TASK TO CARRY OUT: Tally the lines of the entries in which the string "know" occurs, and say only how many.

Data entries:
----------

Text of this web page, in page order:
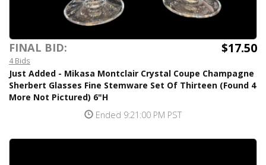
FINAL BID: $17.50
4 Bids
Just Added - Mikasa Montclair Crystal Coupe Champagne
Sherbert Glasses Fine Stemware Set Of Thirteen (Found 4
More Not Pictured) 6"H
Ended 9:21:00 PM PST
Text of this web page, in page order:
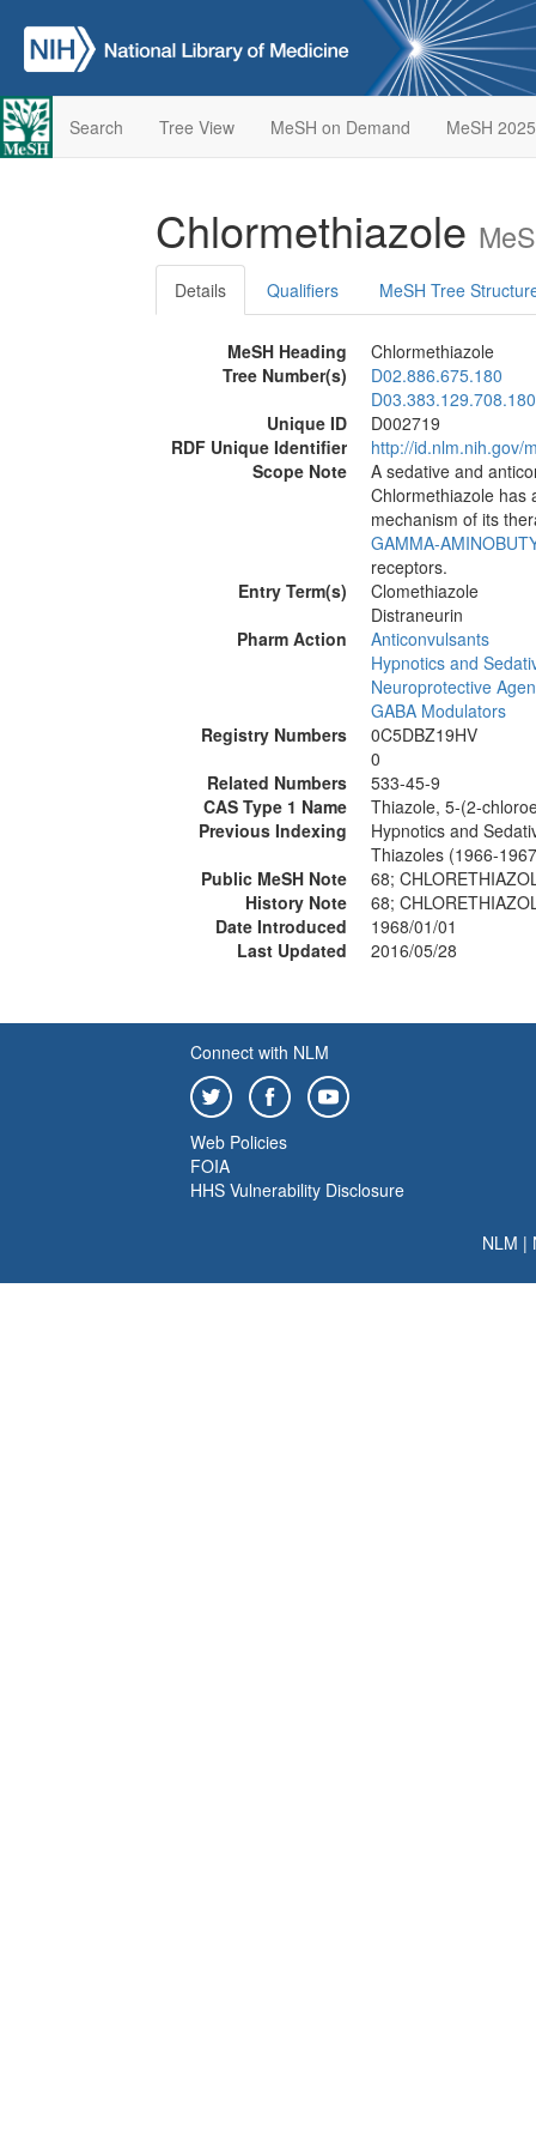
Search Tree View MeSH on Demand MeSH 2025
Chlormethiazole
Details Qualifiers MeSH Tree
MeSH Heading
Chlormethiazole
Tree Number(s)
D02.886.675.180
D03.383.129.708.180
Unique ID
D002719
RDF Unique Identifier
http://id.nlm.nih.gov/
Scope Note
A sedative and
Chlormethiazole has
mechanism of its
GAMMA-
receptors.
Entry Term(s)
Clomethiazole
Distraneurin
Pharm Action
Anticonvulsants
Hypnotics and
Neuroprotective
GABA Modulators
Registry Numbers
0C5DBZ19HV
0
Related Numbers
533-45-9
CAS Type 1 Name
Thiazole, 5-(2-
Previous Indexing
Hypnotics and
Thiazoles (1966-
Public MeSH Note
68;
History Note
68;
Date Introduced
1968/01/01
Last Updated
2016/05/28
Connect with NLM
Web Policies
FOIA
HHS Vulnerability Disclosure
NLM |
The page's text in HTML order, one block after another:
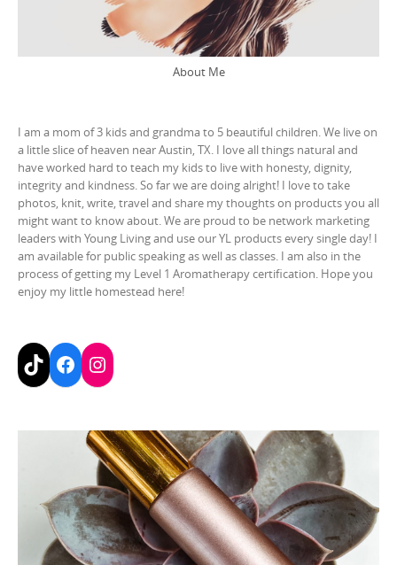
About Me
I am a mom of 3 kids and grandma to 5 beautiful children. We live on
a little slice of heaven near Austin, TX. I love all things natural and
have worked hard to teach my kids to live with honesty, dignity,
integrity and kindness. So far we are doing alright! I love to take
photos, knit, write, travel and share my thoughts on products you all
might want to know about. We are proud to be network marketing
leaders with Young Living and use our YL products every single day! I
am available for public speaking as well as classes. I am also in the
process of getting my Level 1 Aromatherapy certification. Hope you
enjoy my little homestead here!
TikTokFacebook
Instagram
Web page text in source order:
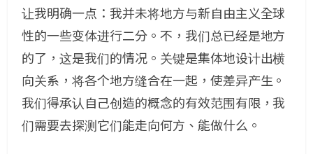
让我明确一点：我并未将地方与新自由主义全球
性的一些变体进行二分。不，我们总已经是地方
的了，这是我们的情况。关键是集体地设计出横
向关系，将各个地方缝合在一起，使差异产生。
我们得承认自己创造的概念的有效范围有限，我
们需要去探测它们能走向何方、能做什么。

----------

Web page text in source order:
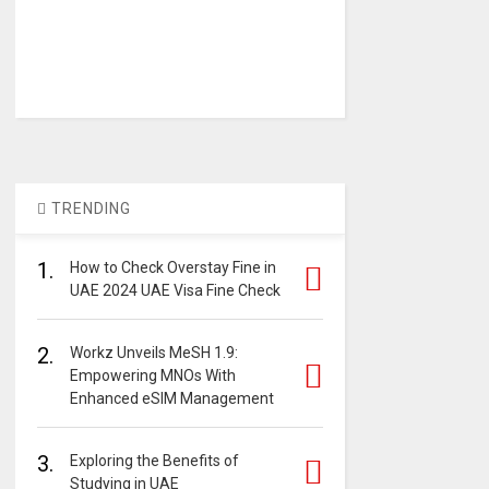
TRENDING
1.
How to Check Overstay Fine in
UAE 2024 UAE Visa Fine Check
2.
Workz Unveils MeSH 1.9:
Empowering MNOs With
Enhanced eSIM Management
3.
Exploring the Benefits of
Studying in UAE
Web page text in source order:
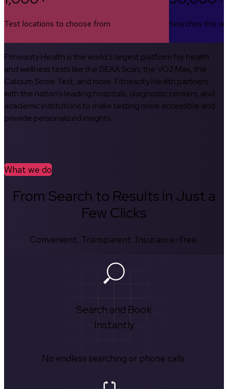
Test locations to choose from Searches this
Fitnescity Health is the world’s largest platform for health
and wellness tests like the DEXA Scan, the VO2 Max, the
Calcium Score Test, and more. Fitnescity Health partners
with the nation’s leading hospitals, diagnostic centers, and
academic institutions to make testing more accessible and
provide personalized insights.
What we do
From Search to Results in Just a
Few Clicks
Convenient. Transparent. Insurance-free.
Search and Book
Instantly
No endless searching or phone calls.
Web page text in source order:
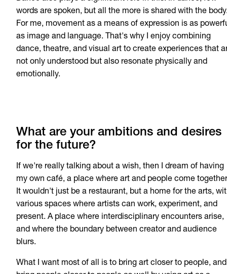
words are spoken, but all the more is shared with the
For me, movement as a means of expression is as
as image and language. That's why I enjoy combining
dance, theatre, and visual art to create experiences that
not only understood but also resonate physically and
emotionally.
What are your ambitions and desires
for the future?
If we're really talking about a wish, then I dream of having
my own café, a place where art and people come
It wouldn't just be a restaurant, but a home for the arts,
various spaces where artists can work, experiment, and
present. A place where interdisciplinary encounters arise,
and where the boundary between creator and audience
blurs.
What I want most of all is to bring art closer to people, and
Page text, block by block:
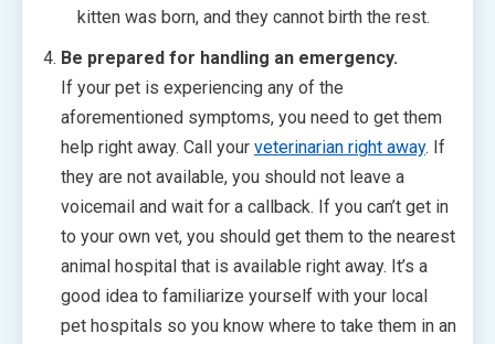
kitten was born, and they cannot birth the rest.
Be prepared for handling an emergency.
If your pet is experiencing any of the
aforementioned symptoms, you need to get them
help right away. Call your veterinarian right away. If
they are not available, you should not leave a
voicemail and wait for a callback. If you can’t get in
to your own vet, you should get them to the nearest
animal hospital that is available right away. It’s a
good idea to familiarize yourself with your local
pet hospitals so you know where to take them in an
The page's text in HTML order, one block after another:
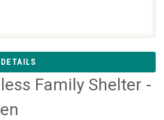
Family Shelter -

----------

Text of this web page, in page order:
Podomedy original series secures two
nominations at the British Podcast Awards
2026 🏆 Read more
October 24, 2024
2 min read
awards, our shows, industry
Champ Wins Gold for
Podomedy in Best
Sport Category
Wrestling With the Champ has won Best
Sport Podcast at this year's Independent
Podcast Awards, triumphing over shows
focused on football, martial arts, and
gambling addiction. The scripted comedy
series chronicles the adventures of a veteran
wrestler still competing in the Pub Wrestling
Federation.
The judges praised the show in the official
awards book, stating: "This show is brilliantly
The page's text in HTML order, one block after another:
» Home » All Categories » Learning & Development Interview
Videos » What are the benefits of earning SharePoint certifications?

----------

WRITTEN SOLUTION: 2